I noticed they were grazing and snacking on leaves from the wild cherry and maple seedlings. Some were munching on Lilly of the Valley, which made me concerned because I hear how toxic it is, but the piglets were fine and never showed an issue. You can also plant and grow fodder specifically for pigs.
Growing Fodder for Pigs
Annual crops such as sugar beets, corn, and pumpkins are great options for fresh feeding fodder for pigs. These crops provide a high amount of valuable nutrients when fed freshly picked, and can be stored during the cold months as a winter feed supplement.
I grow a giant variety of Indian corn, a mix of pumpkins and squashes, and fodder beets as a fall and winter feed supplement. The most practical one is probably the fodder beets, also called mangel beets or just mangels. We’ve grown them now for a few years.
I like them because when planted early, they are good to pick by the end of July, but I can leave them in the ground until the day before a hard freeze. That way the pigs can have fresh, starch filed veggies through half the summer and all of fall. Then any left can be stored in crates in our pantry.
Sugar beets are much the same. They both have good starch for energy. Sugar beets are more energy dense, but grow a bit smaller. The fodder beets grow larger and have more feed value per square foot of garden space, but each one has more fiber and less energy.

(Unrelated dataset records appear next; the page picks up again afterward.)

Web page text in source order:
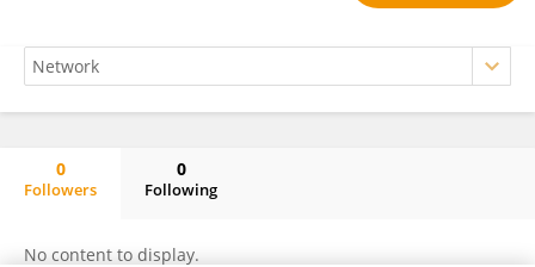
0
Followers
0
Following
No content to display.

Sometimes pigs have to be coerced into eating the beets. They’re not as scrumptious as the others. All pigs absolutely love squash and corn. Sweeter squash/pumpkins, usually marked by deeper orange flesh, are the most energy-rich.

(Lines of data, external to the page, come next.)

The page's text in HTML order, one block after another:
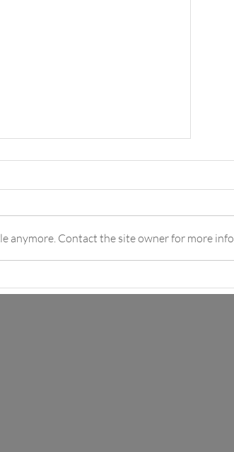
Piña Colada Mocktail
anymore. Contact the site owner for more info.
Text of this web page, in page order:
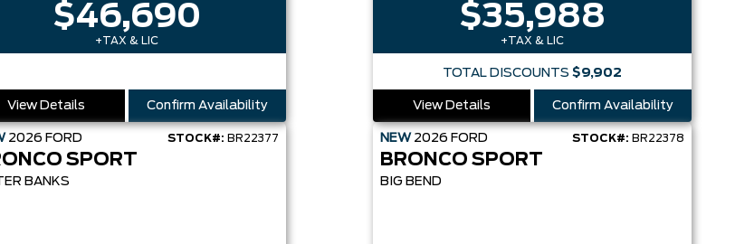
$46,690
+TAX & LIC
View Details Confirm Availability
$35,988
+TAX & LIC
TOTAL DISCOUNTS $9,902
View Details Confirm Availability
2026 FORD STOCK#: BR22377
SPORT
BANKS
NEW 2026 FORD STOCK#: BR22378
BRONCO SPORT
BIG BEND

Hubbard squash is my favorite storage squash for pigs because they store so well. With the larger squashes/pumpkins, I cut them and feed them only half in a day.
Corn is best fed to pigs anytime after the ears have fully plumped (the silks have turned brown). You can feed it fresh and unshucked and they’ll devour the whole thing. If you feed it dried, It’s often recommended to shell it first so a pig doesn’t end up choking on a big hunk of hard, dried corncob.
What Pigs Eat in the Wild
Pigs in the wild manage off of mast crops like buckeyes, acorns, persimmons, and crab apples. They also go after snakes and rodents and have been known to even eat baby deer. Wild pigs root up the soil to find worms, grubs, and starchy tubers as well. They also have a tendency to go after farm crops.